Now let's try to understand this using Infographics:
Here's our student table. Notice how the data is mixed and not organised by batch. Normally, this data is just a list. But what if we want to organise these students by their batch?
`Students:`
![Screenshot 2024-02-12 at 2.43.12PM](https://hackmd.io/_uploads/SJHHZvDop.png)
Now, let's see what might happen internally when we apply the 'Group By' clause to this table, organising it by batch names.
![Screenshot 2024-02-12 at 2.44.16PM](https://hackmd.io/_uploads/r1i_WPvjT.png)
After grouping, notice how all students from each batch are now grouped together, making it easier to analyse the data where we can apply aggregates as well.
`Final group of students:`
![Screenshot 2024-02-12 at 2.46.47PM](https://hackmd.io/_uploads/ByHMfvDsa.png)
Now we can apply queries like:
```sql
SELECT count(*), batch_name
FROM students
GROUP BY batch_name;
-- It will give output as count of students for each batch.
-- Also we can print data which is common to a group in our case batch_name.
-- Groups don't have student's name as common. So, there will be an error if you use name in select.
```
---
HAVING Clause
---
HAVING clause is used to filter groups. Let's take a question to understand the need of HAVING clause:
There are 2 tables: Students(id, name, age, batch_id) and Batches(id, name). Print the batch names that have more than 100 students along with count of the students in each batch.
```sql
SELECT COUNT(S.id), B.name
FROM Students S
JOIN Batches B ON S.batch_id = B.id
GROUP BY B.name;
HAVING COUNT(S.id) > 100;
-- Using `WHERE` here instead of `HAVING` can give us error.
```
Here, `GROUP BY B.name` groups the results by the `B.name` column (batch name). It ensures that the count is calculated for each distinct batch name.

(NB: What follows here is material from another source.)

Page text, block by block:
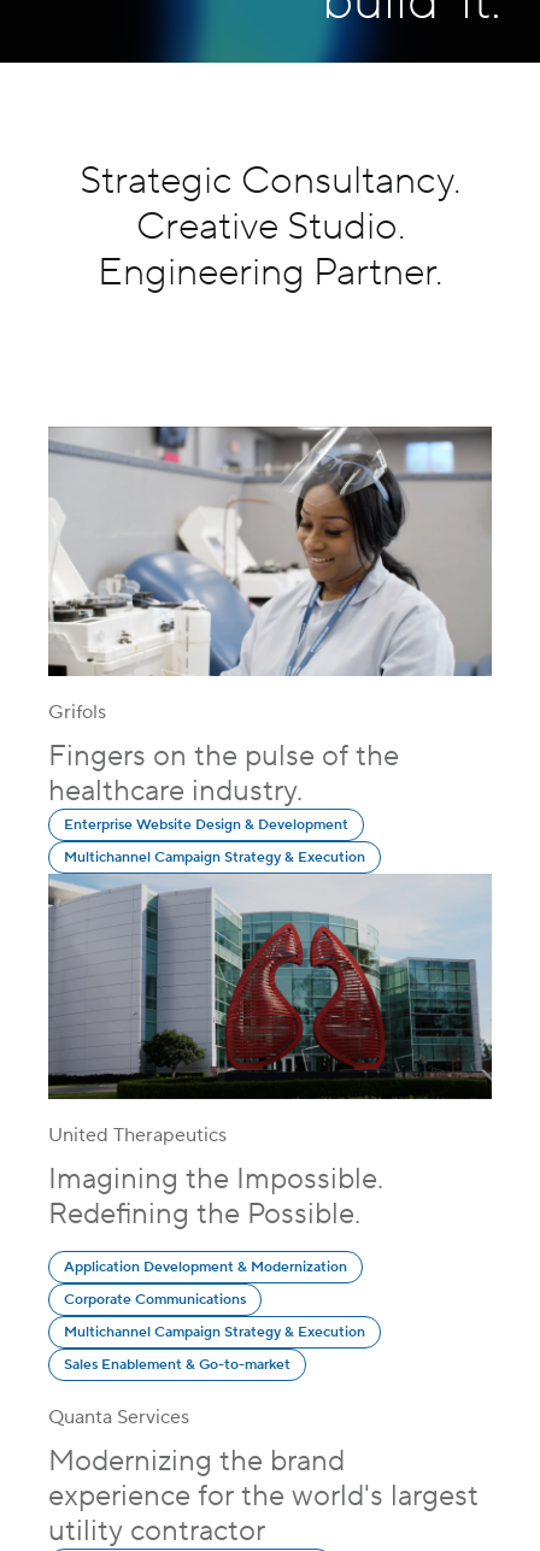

`HAVING COUNT(S.id) > 100` condition filters the grouped results based on the count of `S.id` (number of students). It retains only the groups where the count is greater than 100.
The sequence in which query executes is:
- Firstly, join of the two tables is done.
- Then is is divided into groups based on `B.name`.
- In the third step, result is filtered using the condition in HAVING clause.
- Lastly, it is printed through SELECT.
FROM -> WHERE -> GROUP BY -> HAVING -> SELECT
`WHERE is not build to be able to handle aggregates`. We can not use WHERE after GROUP BY because WHERE clause works on rows and as soon as GROUP BY forms a result, the rows are convereted into groups. So, no individual conditions or actions can be performed on rows after GROUP BY.
> <span style="color:Green">**Note: WHERE is not build to be able to handle aggregates as 'WHERE' works with rows not groups**</span>
* Differences between Having and Where:
![Screenshot 2024-02-14 at 1.26.50PM](https://hackmd.io/_uploads/r13_Gl5o6.png)
That's all for this class. If there are any doubts feel free to ask now. Thanks!